Ciao Matteo mi chiedo se ad oggi la soia è tutta transgenica? E nel biologico?so che non si possono usare ogm, però mi chiedevo se il ceppo di origine è ogm anche nel bio si è partiti da lì?
@greta: In Italia la soia transgenica è utilizzata soltanto per produrre mangimi da utilizzare negli allevamenti convenzionali. Questa soia però non è prodotta in Italia ma è importata dai paesi in cui è permesso coltivare soia e altre piante transgeniche.
Nei mangimi bio non è permesso aggiungere soia transgenica, anche se è tollerata una contaminazione fino allo 0,9%. Ovviamente tale contaminazione è molto meno probabile se non impossibile per la soia bio coltivata in Italia dal momento che la soia transgenica non viene coltivata nè con i metodi bio nè con quelli convenzionali (almeno per ora!).
@Giulia: Non ho ancora trovato il tempo di leggere con attenzione il libro di Campbell ma mi accingo a farlo ora che sono un po’ più libero dagli impegni accademici e mi riprometto di scrivere un post di commento (se ce ne sarà motivo).
Al momento la mia esperienza professionale e le mie conoscenze scientifiche mi portano a dire che è corretto non esagerare con le proteine animali perché il loro consumo eccessivo porta ad un’acidificazione del sangue e a una intossicazione dell’organismo che può causare problemi di salute.

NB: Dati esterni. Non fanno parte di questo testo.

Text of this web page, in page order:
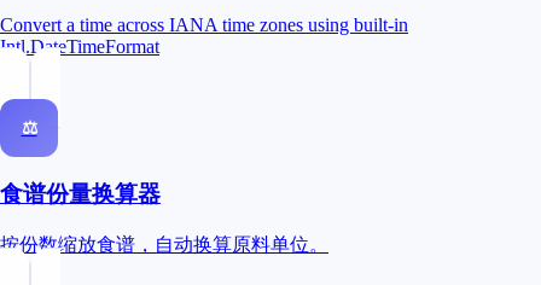
Convert a time across IANA time zones using built-in
Intl.DateTimeFormat
⚖
食谱份量换算器
按份数缩放食谱，自动换算原料单位。
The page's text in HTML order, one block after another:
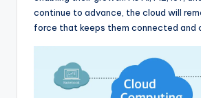
continue to advance, the cloud will
force that keeps them connected and
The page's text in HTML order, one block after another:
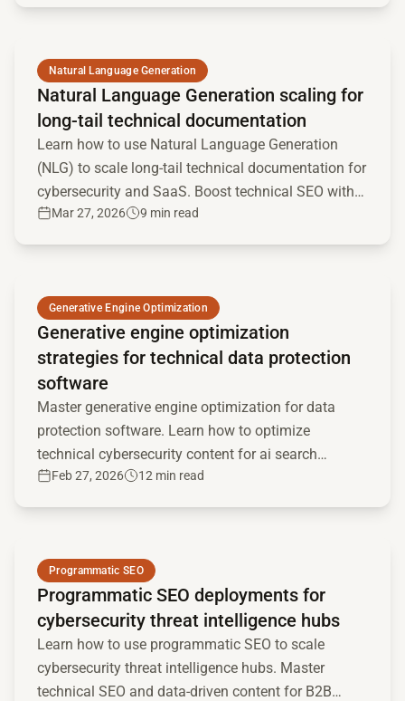
Natural Language Generation
Natural Language Generation scaling for
long-tail technical documentation
Learn how to use Natural Language Generation
(NLG) to scale long-tail technical documentation for
cybersecurity and SaaS. Boost technical SEO with
programmatic content.
Mar 27, 2026 9 min read
Generative Engine Optimization
Generative engine optimization
strategies for technical data protection
software
Master generative engine optimization for data
protection software. Learn how to optimize
technical cybersecurity content for ai search
engines and llms.
Feb 27, 2026 12 min read
Programmatic SEO
Programmatic SEO deployments for
cybersecurity threat intelligence hubs
Learn how to use programmatic SEO to scale
cybersecurity threat intelligence hubs. Master
technical SEO and data-driven content for B2B
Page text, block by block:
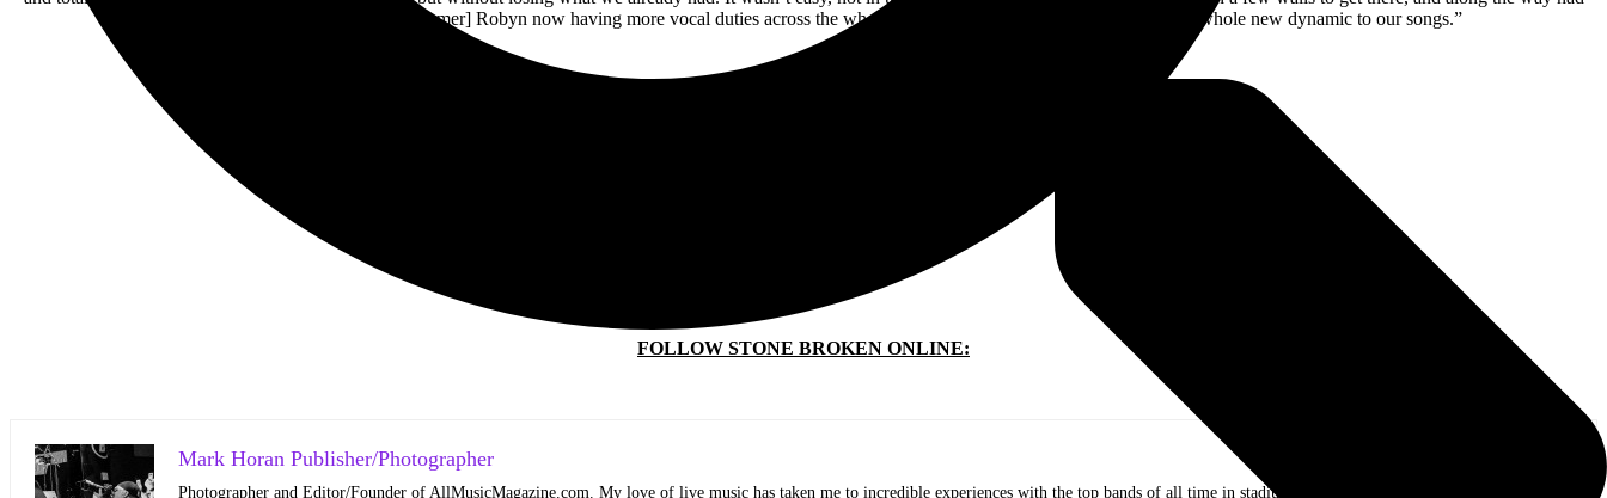
some awesome discoveries, like [drummer] Robyn now having more vocal duties across the whole record. It really works well and brings a whole new dynamic to our songs.”
FOLLOW STONE BROKEN ONLINE:
Mark Horan Publisher/Photographer
Photographer and Editor/Founder of AllMusicMagazine.com. My love of live music has taken me to incredible experiences with the top bands of all time in stadium shows to the smallest venues with

Ma nello stesso tempo mi portano a ritenere esagerata la criminalizzazione tout-court del latte e dei suoi derivati. Ritengo invece che un consumo di latte (e dei suoi derivati) moderato può rientrare tranquillamente nel nostro regime alimentare.
Ovviamente il latte deve essere di qualità, cioè proveniente da allevamenti che rispettano le esigenze nutrizionali e comportamentali degli animali, in cui gli animali siano alimentati con mangimi che non contengano residui di pesticidi, additivi e altre sostanze nocive (diossina in primis) e che non siano ipertrattati con farmaci tra cui gli antibiotici e vaccini.
Ecco io ritengo che è da criminalizzare il latte di pessima qualità (e in giro ce n’è tanto) e non il latte di per sè. Del resto la cena fatta di sola zuppa di latte (una combinazione alimentare perfetta dal punto di vista nutrizionale) ha nutrito i nostri antenati (poveri) per millenni. E poi nella Bibbia non è detto che il Signore disse a Mosè di incamminarsi per “una terra buona e spaziosa dove scorre latte e miele”? E Dio amava il popolo di Israele, non voleva che si ammalasse.
Comunque, leggerò con molta attenzione il libro di Campbell e ne farò tesoro (se merita). Mannaggia queste criminalizzazioni gratuite, frutto a volta di cattiva informazione, a volte di ideologia, di alimenti nobilissimi come il latte, il burro e il pane. È la cattiva qualità (che diventa sempre più cattiva) da criminalizzare, non gli alimenti di per sè.